Forward-Looking Statements

Statements we make in this press release may include statements that are not historical facts and are considered forward-looking statements within the meaning of Section 27A of the Securities Act of 1933, as amended (the “Securities Act”), and Section 21E of the Securities Exchange Act of 1934, as amended (the “Exchange Act”). These statements may be identified by words such as “aims,” “anticipates,” “believes,” “could,” “estimates,” “expects,” “forecasts,” “goal,” “intends,” “may,” “plans,” “possible,” “potential,” “seeks,” “will” and variations of these words or similar expressions that are intended to identify forward-looking statements. Any such statements in this press release that are not statements of historical fact, including statements regarding our projected cash runway, our nula-cel (formerly GPH101) product candidate, its clinical and therapeutic potential, our plans to advance nula-cel in our Phase 1/2 CEDAR trial, the availability of proof-of-concept data from the trial, the progress and success of our strategic partnership with WuXi Advanced Therapies, including our plans to scale for the continued development of nula-cel, and the timing of these events, may be deemed to be forward-looking statements.

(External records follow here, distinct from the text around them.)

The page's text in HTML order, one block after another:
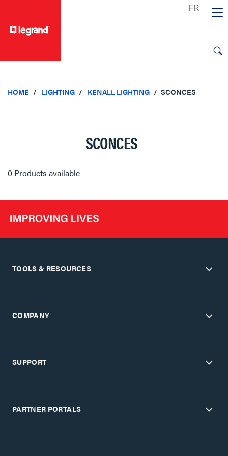
HOME LIGHTING KENALL LIGHTING SCONCES
SCONCES
0 Products available
TOOLS & RESOURCES
COMPANY
SUPPORT
PARTNER PORTALS
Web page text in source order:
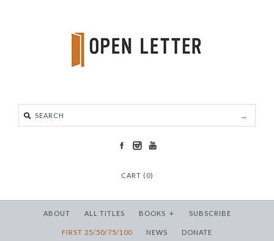
CART (0)
ABOUT ALL TITLES BOOKS + SUBSCRIBE
FIRST 25/50/75/100 NEWS DONATE
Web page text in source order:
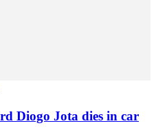
Diogo Jota dies in car
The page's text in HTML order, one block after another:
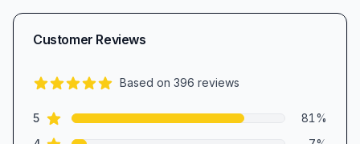
Customer Reviews
Based on 396 reviews
Review data
5star reviews 81%
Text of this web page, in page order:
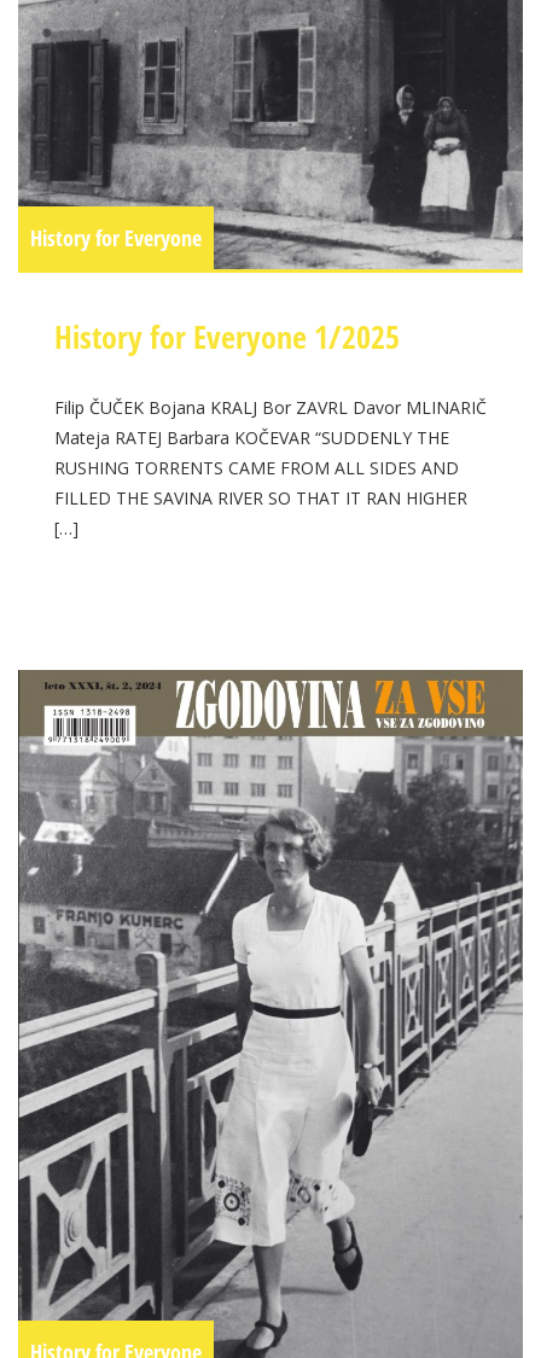
History for Everyone
History for Everyone 1/2025
Filip ČUČEK Bojana KRALJ Bor ZAVRL Davor MLINARIČ
Mateja RATEJ Barbara KOČEVAR “SUDDENLY THE
RUSHING TORRENTS CAME FROM ALL SIDES AND
FILLED THE SAVINA RIVER SO THAT IT RAN HIGHER
[…]
History for Everyone

We intend these forward-looking statements to be covered by the safe harbor provisions for forward-looking statements contained in Section 27A of the Securities Act and Section 21E of the Exchange Act and are making this statement for purposes of complying with those safe harbor provisions.

Any forward-looking statements in this press release are based on Graphite Bio’s current views about our plans, intentions, expectations, strategies and prospects only as of the date of this release and are subject to a number of risks and uncertainties that could cause actual results to differ materially and adversely from those set forth in or implied by such forward-looking statements, including the risk that we may encounter regulatory hurdles or delays, for example, in patient enrollment and dosing, and in the progress, conduct and completion of our Phase 1/2 CEDAR trial and our other planned clinical trials, as well as risks associated with the maintenance of our strategic partnership with WuXi Advanced Therapies. These risks concerning Graphite Bio’s programs and operations are described in additional detail in our periodic filings with the SEC, including our most recently filed periodic report, and subsequent filings thereafter. Graphite Bio explicitly disclaims any obligation to update any forward-looking statements except to the extent required by law.